CONCEPT Cited by 2 sources

Network round-trip cost¶

The round-trip-time (RTT) floor between an application process and a remote database or RPC service is the unit cost that dominates batch-job throughput whenever a loop does one operation per record. Even with 0.5–2 ms intra-AZ RTT, a sequential loop over N records pays at least N × RTT, bounded below by the speed of light, regardless of how fast the database itself executes each op.

This is the primary force behind bulk operations, push-transform-into-the-warehouse (ELT), pipelining, connection multiplexing, and the general design instinct of "every trip to the DB should carry as much work as it can."

The arithmetic¶

Per-record loop: throughput ≤ 1 / RTT. At 1 ms RTT, that's 1,000 records/sec before any CPU work. Adding more CPU or more database capacity doesn't help — the wire is the bottleneck.
Batched loop at batch size C: throughput ≤ C / RTT. One round trip amortizes C records; tenfold increase in C is a tenfold throughput gain for free (until other limits bite: memory pressure, server-side transaction limits, tail latency of the batch).
Amdahl ceiling. Even after parallelization, the serial dependency chain through the application-to-database round trip sets a hard ceiling. Adding threads reduces wall-clock at the cost of concurrent connections but can't break the per-request RTT floor.

Where it shows up¶

PL/SQL → application-layer migrations. PL/SQL executes set-based operations inside the database engine — no RTT between the logic and the data. Reimplementing the same workload as a Java / Python service doing for each row: fetch, transform, write introduces N× RTTs that didn't exist in the legacy model.

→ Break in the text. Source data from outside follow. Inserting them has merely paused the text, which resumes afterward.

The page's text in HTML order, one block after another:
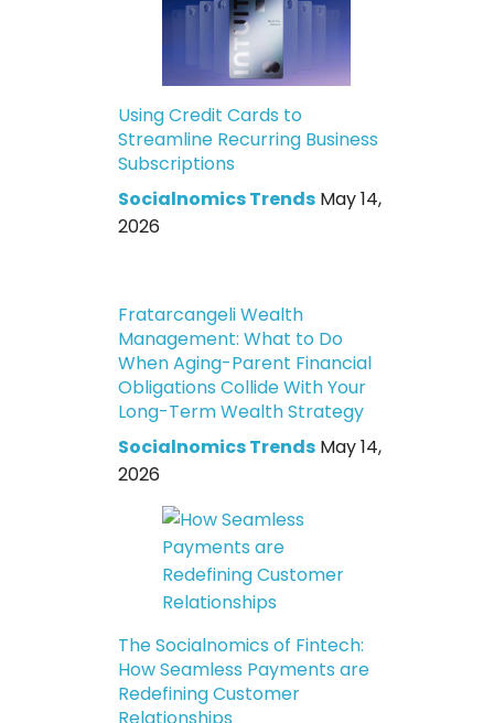
Using Credit Cards to
Streamline Recurring Business
Subscriptions
Socialnomics Trends May 14,
2026
Fratarcangeli Wealth
Management: What to Do
When Aging-Parent Financial
Obligations Collide With Your
Long-Term Wealth Strategy
Socialnomics Trends May 14,
2026
The Socialnomics of Fintech:
How Seamless Payments are
Redefining Customer
Relationships

MongoDB's 2025-09-18 post reports 25–30× batch-job slowdown from exactly this shape (Source: sources/2025-09-18-mongodb-modernizing-core-insurance-systems-breaking-the-batch-bottleneck).
OLTP-style counting over billions of records. Canva's Creators payment pipeline hit the same wall in MySQL RDS: one DB round-trip per record, single-threaded sequential scan, stuck events delay everything. The fix was architectural — move to ELT in Snowflake (Source: sources/2024-04-29-canva-scaling-to-count-billions).
ETL / data-migration jobs. Any pipeline that fetches-transforms- writes per record is a candidate. Chunking into batches of 1k-10k typically wins two to three orders of magnitude.
Microservice chatter. The same arithmetic applies when one service calls another in a loop. Cap'n Web's promise pipelining (Cloudflare 2025-09-22) is the symmetric fix at the RPC layer: "chain three calls in one round trip instead of three."
Dashboards that issue per-widget DB queries. Classic N+1 query problem; same underlying force.

Fixes by layer¶

Layer	Fix
Application code	Batch requests, avoid per-record loops, use `bulkWrite` / multi-key fetches / `IN` clauses / executor frameworks
Client library	Connection pooling, pipelining, HTTP/2 multiplexing
Protocol	Promise pipelining, request coalescing, batch-aware RPC
Data model	Denormalization to reduce lookup fan-out; embedded documents
Architecture	Push the transform to the data (concepts/elt-vs-etl), or to the edge (stored procedures, UDFs, serverless triggers)
Infrastructure	Co-locate app + DB (same AZ → sub-ms RTT); cache reference data in-process

The prefetching corollary¶

When a batch needs to look up reference data (rate tables, policy config, enums), the naïve shape is one lookup per record. The bulk analogue is intelligent prefetching: load the reference table once into an in-process map before the loop, then each record's lookup is in-memory. MongoDB's batch-optimization framework names this explicitly ("Reducing repeated lookups by pre-loading and caching reference data in memory-friendly structures"). Trade-off: balance memory footprint against lookup frequency — broader prefetch wins throughput but costs heap.

Tail-latency interaction¶

Batch operations amortize RTT for the median record but concentrate it at the batch boundary: one slow bulk write delays the whole batch's downstream. Pairing with tail-latency discipline (timeouts, retries, hedged requests) matters at scale. Over-parallelization also risks overloading the server — MongoDB's post lists thread-pool sizing as one of five required tuning dimensions.

Seen in¶

sources/2025-09-18-mongodb-modernizing-core-insurance-systems-breaking-the-batch-bottleneck — the canonical wiki framing: PL/SQL → Java + MongoDB migration pays 25–30× batch regression from per-record RTT; framework (patterns/bulk-write-batch-optimization) collapses the round-trip cost and in some cases outperforms the legacy baseline by 10–15×.
sources/2024-04-29-canva-scaling-to-count-billions — same force, different answer: Canva walked away from the application-layer loop entirely and moved the transform into Snowflake + DBT (concepts/elt-vs-etl).